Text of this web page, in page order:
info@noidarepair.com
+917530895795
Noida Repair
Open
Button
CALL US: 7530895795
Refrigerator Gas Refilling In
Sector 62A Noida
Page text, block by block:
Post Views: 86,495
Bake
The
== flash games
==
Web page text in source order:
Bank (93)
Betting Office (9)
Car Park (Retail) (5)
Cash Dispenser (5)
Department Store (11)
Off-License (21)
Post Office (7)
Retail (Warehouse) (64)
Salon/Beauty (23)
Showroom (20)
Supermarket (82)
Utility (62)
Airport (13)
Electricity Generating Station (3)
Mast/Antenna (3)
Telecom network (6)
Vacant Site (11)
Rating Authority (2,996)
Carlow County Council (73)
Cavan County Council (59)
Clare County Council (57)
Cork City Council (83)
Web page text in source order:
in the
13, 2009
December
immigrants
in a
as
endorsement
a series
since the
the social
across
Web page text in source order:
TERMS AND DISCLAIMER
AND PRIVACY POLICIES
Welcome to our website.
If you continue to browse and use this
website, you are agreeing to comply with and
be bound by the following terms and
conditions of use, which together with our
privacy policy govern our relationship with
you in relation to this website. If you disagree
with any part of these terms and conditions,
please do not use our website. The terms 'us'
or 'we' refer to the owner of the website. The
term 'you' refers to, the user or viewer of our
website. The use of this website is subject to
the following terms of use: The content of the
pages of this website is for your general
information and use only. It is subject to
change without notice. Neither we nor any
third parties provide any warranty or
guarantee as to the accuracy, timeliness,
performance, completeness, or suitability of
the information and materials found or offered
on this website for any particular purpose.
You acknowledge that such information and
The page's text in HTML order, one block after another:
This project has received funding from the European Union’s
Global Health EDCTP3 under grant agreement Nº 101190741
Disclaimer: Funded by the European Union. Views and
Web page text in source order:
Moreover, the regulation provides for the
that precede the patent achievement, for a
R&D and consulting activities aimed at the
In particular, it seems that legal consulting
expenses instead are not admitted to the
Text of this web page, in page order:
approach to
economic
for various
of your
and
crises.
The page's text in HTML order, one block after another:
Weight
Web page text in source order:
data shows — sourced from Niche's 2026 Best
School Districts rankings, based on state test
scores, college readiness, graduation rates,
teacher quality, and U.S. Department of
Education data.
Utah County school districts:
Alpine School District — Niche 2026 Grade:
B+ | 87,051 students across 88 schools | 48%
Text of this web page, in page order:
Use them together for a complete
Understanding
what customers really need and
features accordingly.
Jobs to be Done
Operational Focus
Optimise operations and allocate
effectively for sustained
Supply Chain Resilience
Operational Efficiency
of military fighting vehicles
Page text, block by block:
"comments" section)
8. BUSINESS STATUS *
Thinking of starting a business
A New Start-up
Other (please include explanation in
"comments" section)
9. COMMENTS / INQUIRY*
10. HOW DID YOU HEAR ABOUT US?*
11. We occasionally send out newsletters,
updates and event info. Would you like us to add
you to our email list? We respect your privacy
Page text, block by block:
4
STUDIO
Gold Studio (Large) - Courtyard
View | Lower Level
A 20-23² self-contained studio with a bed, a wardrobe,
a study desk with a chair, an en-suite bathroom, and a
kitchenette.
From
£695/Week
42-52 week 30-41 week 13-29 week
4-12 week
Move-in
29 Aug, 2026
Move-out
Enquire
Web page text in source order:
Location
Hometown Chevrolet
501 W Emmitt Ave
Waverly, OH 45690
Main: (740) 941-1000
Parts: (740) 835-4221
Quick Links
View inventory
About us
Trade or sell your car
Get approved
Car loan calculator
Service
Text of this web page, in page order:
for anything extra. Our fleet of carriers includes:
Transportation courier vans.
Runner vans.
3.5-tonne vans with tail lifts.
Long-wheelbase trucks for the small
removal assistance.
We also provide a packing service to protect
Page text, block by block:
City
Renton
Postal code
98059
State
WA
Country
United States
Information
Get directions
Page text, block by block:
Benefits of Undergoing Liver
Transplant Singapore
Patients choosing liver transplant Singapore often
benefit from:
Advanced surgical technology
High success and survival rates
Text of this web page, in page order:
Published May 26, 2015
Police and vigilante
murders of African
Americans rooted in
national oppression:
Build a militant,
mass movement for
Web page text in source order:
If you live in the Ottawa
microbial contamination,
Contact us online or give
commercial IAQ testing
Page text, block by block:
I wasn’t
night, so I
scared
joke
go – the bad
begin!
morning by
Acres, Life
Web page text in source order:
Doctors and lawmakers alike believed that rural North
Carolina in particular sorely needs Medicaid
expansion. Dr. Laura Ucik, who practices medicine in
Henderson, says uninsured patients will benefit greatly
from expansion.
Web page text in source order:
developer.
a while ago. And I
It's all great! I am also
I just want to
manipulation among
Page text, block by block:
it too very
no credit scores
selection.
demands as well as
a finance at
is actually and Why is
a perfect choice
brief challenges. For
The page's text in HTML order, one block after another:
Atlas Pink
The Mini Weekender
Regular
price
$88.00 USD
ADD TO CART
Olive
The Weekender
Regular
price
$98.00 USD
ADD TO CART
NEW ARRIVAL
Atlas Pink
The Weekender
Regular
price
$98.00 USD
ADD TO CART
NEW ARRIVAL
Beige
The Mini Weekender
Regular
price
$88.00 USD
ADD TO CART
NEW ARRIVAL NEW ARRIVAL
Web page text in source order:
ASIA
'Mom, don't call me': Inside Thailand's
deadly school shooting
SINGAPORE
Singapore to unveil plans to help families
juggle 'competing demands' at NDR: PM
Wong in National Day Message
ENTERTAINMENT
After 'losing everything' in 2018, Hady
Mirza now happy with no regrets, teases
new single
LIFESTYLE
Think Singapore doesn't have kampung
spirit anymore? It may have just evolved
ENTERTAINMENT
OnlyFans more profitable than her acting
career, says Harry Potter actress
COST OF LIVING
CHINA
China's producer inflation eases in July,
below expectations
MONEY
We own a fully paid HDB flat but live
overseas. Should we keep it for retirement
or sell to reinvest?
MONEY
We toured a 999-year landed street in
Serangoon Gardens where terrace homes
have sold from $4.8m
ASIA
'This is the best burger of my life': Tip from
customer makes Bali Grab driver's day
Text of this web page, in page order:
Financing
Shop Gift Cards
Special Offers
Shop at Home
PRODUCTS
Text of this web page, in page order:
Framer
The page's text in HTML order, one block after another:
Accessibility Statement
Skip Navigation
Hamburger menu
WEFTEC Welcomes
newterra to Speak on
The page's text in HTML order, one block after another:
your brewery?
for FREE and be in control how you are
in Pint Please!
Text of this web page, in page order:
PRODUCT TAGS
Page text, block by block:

----------

**TASK TO COMPLETE**
Repeat the data. Every word must match.

**TASK ANSWER**
Text of this web page, in page order:
info@noidarepair.com
+917530895795
Noida Repair
Open
Button
CALL US: 7530895795
Refrigerator Gas Refilling In
Sector 62A Noida
Page text, block by block:
Post Views: 86,495
Bake
The
== flash games
==
Web page text in source order:
Bank (93)
Betting Office (9)
Car Park (Retail) (5)
Cash Dispenser (5)
Department Store (11)
Off-License (21)
Post Office (7)
Retail (Warehouse) (64)
Salon/Beauty (23)
Showroom (20)
Supermarket (82)
Utility (62)
Airport (13)
Electricity Generating Station (3)
Mast/Antenna (3)
Telecom network (6)
Vacant Site (11)
Rating Authority (2,996)
Carlow County Council (73)
Cavan County Council (59)
Clare County Council (57)
Cork City Council (83)
Web page text in source order:
in the
13, 2009
December
immigrants
in a
as
endorsement
a series
since the
the social
across
Web page text in source order:
TERMS AND DISCLAIMER
AND PRIVACY POLICIES
Welcome to our website.
If you continue to browse and use this
website, you are agreeing to comply with and
be bound by the following terms and
conditions of use, which together with our
privacy policy govern our relationship with
you in relation to this website. If you disagree
with any part of these terms and conditions,
please do not use our website. The terms 'us'
or 'we' refer to the owner of the website. The
term 'you' refers to, the user or viewer of our
website. The use of this website is subject to
the following terms of use: The content of the
pages of this website is for your general
information and use only. It is subject to
change without notice. Neither we nor any
third parties provide any warranty or
guarantee as to the accuracy, timeliness,
performance, completeness, or suitability of
the information and materials found or offered
on this website for any particular purpose.
You acknowledge that such information and
The page's text in HTML order, one block after another:
This project has received funding from the European Union’s
Global Health EDCTP3 under grant agreement Nº 101190741
Disclaimer: Funded by the European Union. Views and
Web page text in source order:
Moreover, the regulation provides for the
that precede the patent achievement, for a
R&D and consulting activities aimed at the
In particular, it seems that legal consulting
expenses instead are not admitted to the
Text of this web page, in page order:
approach to
economic
for various
of your
and
crises.
The page's text in HTML order, one block after another:
Weight
Web page text in source order:
data shows — sourced from Niche's 2026 Best
School Districts rankings, based on state test
scores, college readiness, graduation rates,
teacher quality, and U.S. Department of
Education data.
Utah County school districts:
Alpine School District — Niche 2026 Grade:
B+ | 87,051 students across 88 schools | 48%
Text of this web page, in page order:
Use them together for a complete
Understanding
what customers really need and
features accordingly.
Jobs to be Done
Operational Focus
Optimise operations and allocate
effectively for sustained
Supply Chain Resilience
Operational Efficiency
of military fighting vehicles
Page text, block by block:
"comments" section)
8. BUSINESS STATUS *
Thinking of starting a business
A New Start-up
Other (please include explanation in
"comments" section)
9. COMMENTS / INQUIRY*
10. HOW DID YOU HEAR ABOUT US?*
11. We occasionally send out newsletters,
updates and event info. Would you like us to add
you to our email list? We respect your privacy
Page text, block by block:
4
STUDIO
Gold Studio (Large) - Courtyard
View | Lower Level
A 20-23² self-contained studio with a bed, a wardrobe,
a study desk with a chair, an en-suite bathroom, and a
kitchenette.
From
£695/Week
42-52 week 30-41 week 13-29 week
4-12 week
Move-in
29 Aug, 2026
Move-out
Enquire
Web page text in source order:
Location
Hometown Chevrolet
501 W Emmitt Ave
Waverly, OH 45690
Main: (740) 941-1000
Parts: (740) 835-4221
Quick Links
View inventory
About us
Trade or sell your car
Get approved
Car loan calculator
Service
Text of this web page, in page order:
for anything extra. Our fleet of carriers includes:
Transportation courier vans.
Runner vans.
3.5-tonne vans with tail lifts.
Long-wheelbase trucks for the small
removal assistance.
We also provide a packing service to protect
Page text, block by block:
City
Renton
Postal code
98059
State
WA
Country
United States
Information
Get directions
Page text, block by block:
Benefits of Undergoing Liver
Transplant Singapore
Patients choosing liver transplant Singapore often
benefit from:
Advanced surgical technology
High success and survival rates
Text of this web page, in page order:
Published May 26, 2015
Police and vigilante
murders of African
Americans rooted in
national oppression:
Build a militant,
mass movement for
Web page text in source order:
If you live in the Ottawa
microbial contamination,
Contact us online or give
commercial IAQ testing
Page text, block by block:
I wasn’t
night, so I
scared
joke
go – the bad
begin!
morning by
Acres, Life
Web page text in source order:
Doctors and lawmakers alike believed that rural North
Carolina in particular sorely needs Medicaid
expansion. Dr. Laura Ucik, who practices medicine in
Henderson, says uninsured patients will benefit greatly
from expansion.
Web page text in source order:
developer.
a while ago. And I
It's all great! I am also
I just want to
manipulation among
Page text, block by block:
it too very
no credit scores
selection.
demands as well as
a finance at
is actually and Why is
a perfect choice
brief challenges. For
The page's text in HTML order, one block after another:
Atlas Pink
The Mini Weekender
Regular
price
$88.00 USD
ADD TO CART
Olive
The Weekender
Regular
price
$98.00 USD
ADD TO CART
NEW ARRIVAL
Atlas Pink
The Weekender
Regular
price
$98.00 USD
ADD TO CART
NEW ARRIVAL
Beige
The Mini Weekender
Regular
price
$88.00 USD
ADD TO CART
NEW ARRIVAL NEW ARRIVAL
Web page text in source order:
ASIA
'Mom, don't call me': Inside Thailand's
deadly school shooting
SINGAPORE
Singapore to unveil plans to help families
juggle 'competing demands' at NDR: PM
Wong in National Day Message
ENTERTAINMENT
After 'losing everything' in 2018, Hady
Mirza now happy with no regrets, teases
new single
LIFESTYLE
Think Singapore doesn't have kampung
spirit anymore? It may have just evolved
ENTERTAINMENT
OnlyFans more profitable than her acting
career, says Harry Potter actress
COST OF LIVING
CHINA
China's producer inflation eases in July,
below expectations
MONEY
We own a fully paid HDB flat but live
overseas. Should we keep it for retirement
or sell to reinvest?
MONEY
We toured a 999-year landed street in
Serangoon Gardens where terrace homes
have sold from $4.8m
ASIA
'This is the best burger of my life': Tip from
customer makes Bali Grab driver's day
Text of this web page, in page order:
Financing
Shop Gift Cards
Special Offers
Shop at Home
PRODUCTS
Text of this web page, in page order:
Framer
The page's text in HTML order, one block after another:
Accessibility Statement
Skip Navigation
Hamburger menu
WEFTEC Welcomes
newterra to Speak on
The page's text in HTML order, one block after another:
your brewery?
for FREE and be in control how you are
in Pint Please!
Text of this web page, in page order:
PRODUCT TAGS
Page text, block by block:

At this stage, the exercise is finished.